> DATASET EXTRACT:
* * *
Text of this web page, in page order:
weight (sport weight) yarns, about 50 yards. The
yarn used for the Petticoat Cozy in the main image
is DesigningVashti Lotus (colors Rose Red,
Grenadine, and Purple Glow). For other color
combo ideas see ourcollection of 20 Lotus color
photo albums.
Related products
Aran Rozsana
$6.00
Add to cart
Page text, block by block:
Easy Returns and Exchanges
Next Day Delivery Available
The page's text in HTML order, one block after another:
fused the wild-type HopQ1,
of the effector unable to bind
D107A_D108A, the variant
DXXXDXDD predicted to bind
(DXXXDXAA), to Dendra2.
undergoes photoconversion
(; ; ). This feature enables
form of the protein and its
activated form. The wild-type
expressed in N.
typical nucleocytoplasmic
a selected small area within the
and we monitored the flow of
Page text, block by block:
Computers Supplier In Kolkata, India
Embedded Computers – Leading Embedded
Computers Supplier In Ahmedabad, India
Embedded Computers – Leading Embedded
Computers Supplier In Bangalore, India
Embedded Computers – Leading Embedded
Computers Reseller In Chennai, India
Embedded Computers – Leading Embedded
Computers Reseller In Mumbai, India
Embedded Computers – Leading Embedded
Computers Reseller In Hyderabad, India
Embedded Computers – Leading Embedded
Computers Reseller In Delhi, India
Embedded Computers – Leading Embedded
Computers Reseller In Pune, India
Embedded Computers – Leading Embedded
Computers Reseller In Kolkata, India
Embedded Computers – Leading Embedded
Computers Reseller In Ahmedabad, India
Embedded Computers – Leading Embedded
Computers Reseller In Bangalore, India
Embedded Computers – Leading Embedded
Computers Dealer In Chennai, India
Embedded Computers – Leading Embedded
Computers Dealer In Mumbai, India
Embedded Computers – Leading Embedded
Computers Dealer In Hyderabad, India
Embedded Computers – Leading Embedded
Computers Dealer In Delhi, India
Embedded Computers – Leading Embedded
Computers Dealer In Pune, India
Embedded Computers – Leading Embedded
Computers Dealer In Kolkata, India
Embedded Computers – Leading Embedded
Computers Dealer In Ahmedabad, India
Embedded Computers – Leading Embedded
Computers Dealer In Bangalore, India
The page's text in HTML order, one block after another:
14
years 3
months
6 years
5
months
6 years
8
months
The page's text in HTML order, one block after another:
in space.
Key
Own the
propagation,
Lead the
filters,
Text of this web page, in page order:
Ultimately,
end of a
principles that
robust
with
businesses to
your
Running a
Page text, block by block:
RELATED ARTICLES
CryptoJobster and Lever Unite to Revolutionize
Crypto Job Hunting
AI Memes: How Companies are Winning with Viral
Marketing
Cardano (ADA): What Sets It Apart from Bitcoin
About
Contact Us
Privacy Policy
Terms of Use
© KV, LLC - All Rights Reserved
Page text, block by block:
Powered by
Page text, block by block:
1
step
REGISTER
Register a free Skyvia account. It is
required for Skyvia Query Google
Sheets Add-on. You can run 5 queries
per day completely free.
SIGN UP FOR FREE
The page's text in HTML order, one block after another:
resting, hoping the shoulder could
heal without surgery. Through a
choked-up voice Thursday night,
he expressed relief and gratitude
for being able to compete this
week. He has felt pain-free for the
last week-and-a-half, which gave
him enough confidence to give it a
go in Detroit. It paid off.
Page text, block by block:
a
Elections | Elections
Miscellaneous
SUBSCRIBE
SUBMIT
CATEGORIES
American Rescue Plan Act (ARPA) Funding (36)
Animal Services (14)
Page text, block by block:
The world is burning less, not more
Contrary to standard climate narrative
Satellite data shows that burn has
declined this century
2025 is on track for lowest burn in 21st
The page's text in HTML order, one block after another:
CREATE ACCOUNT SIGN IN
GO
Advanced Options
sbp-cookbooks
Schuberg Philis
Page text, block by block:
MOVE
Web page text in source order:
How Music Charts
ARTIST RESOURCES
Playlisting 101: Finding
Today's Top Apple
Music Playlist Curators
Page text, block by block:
* * *
> INSTRUCTIONS TO FOLLOW:
Above are the entries; return each one exactly.

> EXPECTED ANSWER:
Text of this web page, in page order:
weight (sport weight) yarns, about 50 yards. The
yarn used for the Petticoat Cozy in the main image
is DesigningVashti Lotus (colors Rose Red,
Grenadine, and Purple Glow). For other color
combo ideas see ourcollection of 20 Lotus color
photo albums.
Related products
Aran Rozsana
$6.00
Add to cart
Page text, block by block:
Easy Returns and Exchanges
Next Day Delivery Available
The page's text in HTML order, one block after another:
fused the wild-type HopQ1,
of the effector unable to bind
D107A_D108A, the variant
DXXXDXDD predicted to bind
(DXXXDXAA), to Dendra2.
undergoes photoconversion
(; ; ). This feature enables
form of the protein and its
activated form. The wild-type
expressed in N.
typical nucleocytoplasmic
a selected small area within the
and we monitored the flow of
Page text, block by block:
Computers Supplier In Kolkata, India
Embedded Computers – Leading Embedded
Computers Supplier In Ahmedabad, India
Embedded Computers – Leading Embedded
Computers Supplier In Bangalore, India
Embedded Computers – Leading Embedded
Computers Reseller In Chennai, India
Embedded Computers – Leading Embedded
Computers Reseller In Mumbai, India
Embedded Computers – Leading Embedded
Computers Reseller In Hyderabad, India
Embedded Computers – Leading Embedded
Computers Reseller In Delhi, India
Embedded Computers – Leading Embedded
Computers Reseller In Pune, India
Embedded Computers – Leading Embedded
Computers Reseller In Kolkata, India
Embedded Computers – Leading Embedded
Computers Reseller In Ahmedabad, India
Embedded Computers – Leading Embedded
Computers Reseller In Bangalore, India
Embedded Computers – Leading Embedded
Computers Dealer In Chennai, India
Embedded Computers – Leading Embedded
Computers Dealer In Mumbai, India
Embedded Computers – Leading Embedded
Computers Dealer In Hyderabad, India
Embedded Computers – Leading Embedded
Computers Dealer In Delhi, India
Embedded Computers – Leading Embedded
Computers Dealer In Pune, India
Embedded Computers – Leading Embedded
Computers Dealer In Kolkata, India
Embedded Computers – Leading Embedded
Computers Dealer In Ahmedabad, India
Embedded Computers – Leading Embedded
Computers Dealer In Bangalore, India
The page's text in HTML order, one block after another:
14
years 3
months
6 years
5
months
6 years
8
months
The page's text in HTML order, one block after another:
in space.
Key
Own the
propagation,
Lead the
filters,
Text of this web page, in page order:
Ultimately,
end of a
principles that
robust
with
businesses to
your
Running a
Page text, block by block:
RELATED ARTICLES
CryptoJobster and Lever Unite to Revolutionize
Crypto Job Hunting
AI Memes: How Companies are Winning with Viral
Marketing
Cardano (ADA): What Sets It Apart from Bitcoin
About
Contact Us
Privacy Policy
Terms of Use
© KV, LLC - All Rights Reserved
Page text, block by block:
Powered by
Page text, block by block:
1
step
REGISTER
Register a free Skyvia account. It is
required for Skyvia Query Google
Sheets Add-on. You can run 5 queries
per day completely free.
SIGN UP FOR FREE
The page's text in HTML order, one block after another:
resting, hoping the shoulder could
heal without surgery. Through a
choked-up voice Thursday night,
he expressed relief and gratitude
for being able to compete this
week. He has felt pain-free for the
last week-and-a-half, which gave
him enough confidence to give it a
go in Detroit. It paid off.
Page text, block by block:
a
Elections | Elections
Miscellaneous
SUBSCRIBE
SUBMIT
CATEGORIES
American Rescue Plan Act (ARPA) Funding (36)
Animal Services (14)
Page text, block by block:
The world is burning less, not more
Contrary to standard climate narrative
Satellite data shows that burn has
declined this century
2025 is on track for lowest burn in 21st
The page's text in HTML order, one block after another:
CREATE ACCOUNT SIGN IN
GO
Advanced Options
sbp-cookbooks
Schuberg Philis
Page text, block by block:
MOVE
Web page text in source order:
How Music Charts
ARTIST RESOURCES
Playlisting 101: Finding
Today's Top Apple
Music Playlist Curators
Page text, block by block:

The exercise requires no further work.